The interval types express a duration in time represented as a set of fields. To perform operations on the interval, it is convenient to convert them to a Joda Period
object as shown for each type. Unfortunately, the code that does these conversions is deep inside the interval vectors and is not available as an API, so you'll have to roll your own.
The INTERVALDAY
type provides a holder with the following fields:
public int days;
public int milliseconds;
Convert these to a Period
type as follows:
public static Period intervalDayToPeriod(int days, int millis) {
final Period p = new Period();
return p.plusDays(days).plusMillis(millis);
}
(The above is adapted from the getObject()

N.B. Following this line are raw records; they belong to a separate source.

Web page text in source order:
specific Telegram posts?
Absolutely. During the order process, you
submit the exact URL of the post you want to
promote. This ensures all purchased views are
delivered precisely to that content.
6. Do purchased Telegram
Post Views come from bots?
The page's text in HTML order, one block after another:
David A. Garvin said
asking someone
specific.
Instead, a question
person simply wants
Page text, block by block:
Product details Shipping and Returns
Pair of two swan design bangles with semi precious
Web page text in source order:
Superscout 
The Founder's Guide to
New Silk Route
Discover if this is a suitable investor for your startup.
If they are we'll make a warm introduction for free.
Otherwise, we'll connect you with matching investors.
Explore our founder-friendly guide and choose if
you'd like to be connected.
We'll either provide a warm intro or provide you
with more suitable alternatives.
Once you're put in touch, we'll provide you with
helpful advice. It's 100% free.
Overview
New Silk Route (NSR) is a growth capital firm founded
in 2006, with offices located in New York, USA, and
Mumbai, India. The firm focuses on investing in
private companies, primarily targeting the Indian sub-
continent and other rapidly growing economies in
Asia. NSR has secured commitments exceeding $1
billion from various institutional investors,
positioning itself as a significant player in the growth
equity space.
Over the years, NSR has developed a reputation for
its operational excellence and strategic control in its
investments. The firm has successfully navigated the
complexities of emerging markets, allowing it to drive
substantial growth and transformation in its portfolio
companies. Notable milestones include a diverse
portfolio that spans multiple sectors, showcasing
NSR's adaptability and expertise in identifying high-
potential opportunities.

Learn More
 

method in the IntervalDayVector
class.)
The INTERVALYEAR
type provides a holder with a single field that gives the duration as number of months:
public int value;
Convert these to a Period
type as follows:
public static Period intervalYearToPeriod(int value) {
final int years = (value / org.apache.drill.exec.expr.fn.impl.DateUtility.yearsToMonths);
final int months = (value % org.apache.drill.exec.expr.fn.impl.DateUtility.yearsToMonths);
final Period p = new Period();
return p.plusYears(years).plusMonths(months);
}
(The above is adapted from the getObject()
method in the IntervalYearVector
class.)
The INTERVAL
type provides a holder with the following fields:
public int months;
public int days;
public int milliseconds;
Convert these to a Period
type as follows:
public static Period intervalToPeriod(int months, int days, int millis) {
final Period p = new Period();
return p.plusMonths(months).plusDays(days).plusMillis(millis);
}
(The above is adapted from the getObject()

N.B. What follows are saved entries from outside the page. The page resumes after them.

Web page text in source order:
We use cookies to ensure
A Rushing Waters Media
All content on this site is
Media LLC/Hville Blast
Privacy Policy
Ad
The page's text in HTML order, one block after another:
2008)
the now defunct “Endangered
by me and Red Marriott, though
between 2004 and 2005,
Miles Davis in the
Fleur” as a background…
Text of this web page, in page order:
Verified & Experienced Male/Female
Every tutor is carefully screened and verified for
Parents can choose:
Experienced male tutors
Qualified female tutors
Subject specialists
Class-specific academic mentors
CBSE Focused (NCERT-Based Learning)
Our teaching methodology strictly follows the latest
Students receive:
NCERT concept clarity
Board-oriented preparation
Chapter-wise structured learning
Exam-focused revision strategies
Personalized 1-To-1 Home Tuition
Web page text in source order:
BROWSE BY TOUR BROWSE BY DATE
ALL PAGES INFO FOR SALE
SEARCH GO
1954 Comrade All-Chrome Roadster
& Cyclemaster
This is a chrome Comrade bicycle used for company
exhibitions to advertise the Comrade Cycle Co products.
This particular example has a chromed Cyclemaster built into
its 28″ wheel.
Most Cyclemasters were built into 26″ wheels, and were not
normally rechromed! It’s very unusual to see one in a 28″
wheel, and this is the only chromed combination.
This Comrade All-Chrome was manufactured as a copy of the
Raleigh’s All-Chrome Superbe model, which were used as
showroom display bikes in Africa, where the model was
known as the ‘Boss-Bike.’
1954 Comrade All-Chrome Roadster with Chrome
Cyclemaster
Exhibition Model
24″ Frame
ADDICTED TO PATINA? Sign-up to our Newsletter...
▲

method in the IntervalVector
class.)
Drill provides four unsigned types: UINT1
, UINT2
, UINT4
and UINT8
. As noted in the table, no readers use these vectors, though they are used internally within Drill. (The UINT1
type sorts the isSet
flags for a nullable vector, the UINT4
vector stores the offsets for a repeated or variable-width vector.)
Drill maps the values of the field into a Java primitive type of the same width as shown in the table. But, Java provides only signed integers. So, for example, an unsigned UINT
value of 255 becomes a byte
value of -1. The exception is that Drill somewhat abuses the char
type (unsigned 16 bit value) to store a UINT2
.
Fortunately, since no readers use these types, you will probably never have to use them in your UDFs.
The GENERIC_OBJECT
type is used for system tables. The holder for type is marked as deprecated, so it is not clear if one can write a UDF that works with objects. (Perhaps someone can experiment and report back so we can add details here.)

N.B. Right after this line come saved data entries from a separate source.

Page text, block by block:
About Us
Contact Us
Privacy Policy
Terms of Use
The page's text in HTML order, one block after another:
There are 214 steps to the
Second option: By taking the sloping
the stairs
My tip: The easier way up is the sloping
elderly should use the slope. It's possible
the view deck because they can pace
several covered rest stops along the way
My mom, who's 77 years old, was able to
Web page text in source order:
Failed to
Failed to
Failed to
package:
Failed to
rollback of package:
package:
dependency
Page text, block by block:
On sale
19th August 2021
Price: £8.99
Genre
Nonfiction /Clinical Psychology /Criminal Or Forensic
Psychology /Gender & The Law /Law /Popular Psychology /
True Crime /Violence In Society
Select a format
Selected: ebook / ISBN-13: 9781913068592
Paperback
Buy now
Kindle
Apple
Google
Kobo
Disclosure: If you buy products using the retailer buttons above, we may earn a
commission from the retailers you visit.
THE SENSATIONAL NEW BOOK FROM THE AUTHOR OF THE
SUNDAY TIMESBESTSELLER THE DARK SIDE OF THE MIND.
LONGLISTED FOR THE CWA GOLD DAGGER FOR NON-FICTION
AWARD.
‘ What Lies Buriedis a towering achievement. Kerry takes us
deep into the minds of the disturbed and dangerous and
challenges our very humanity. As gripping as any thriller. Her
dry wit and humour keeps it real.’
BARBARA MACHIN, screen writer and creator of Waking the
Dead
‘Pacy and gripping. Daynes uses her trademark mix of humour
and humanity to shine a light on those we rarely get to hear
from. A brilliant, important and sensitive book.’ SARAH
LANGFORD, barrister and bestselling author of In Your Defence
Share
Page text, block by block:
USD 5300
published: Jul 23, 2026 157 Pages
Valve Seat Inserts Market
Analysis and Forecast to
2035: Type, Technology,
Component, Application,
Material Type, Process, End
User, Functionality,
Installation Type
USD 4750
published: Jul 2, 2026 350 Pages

Drill supports three variable-width types: VARCHAR
, VAR16CHAR
and VARBINARY
. The VAR16CHAR
is unused, so you really only need work with the other two. VARCHAR
represents text and so is very common. VARBINARY
represents raw values from HBase and MapR-DB binary, which is handy if you want to write your own function to convert a binary value to some other type.
Because of the complexity of working with these types, they are discussed on a separate page.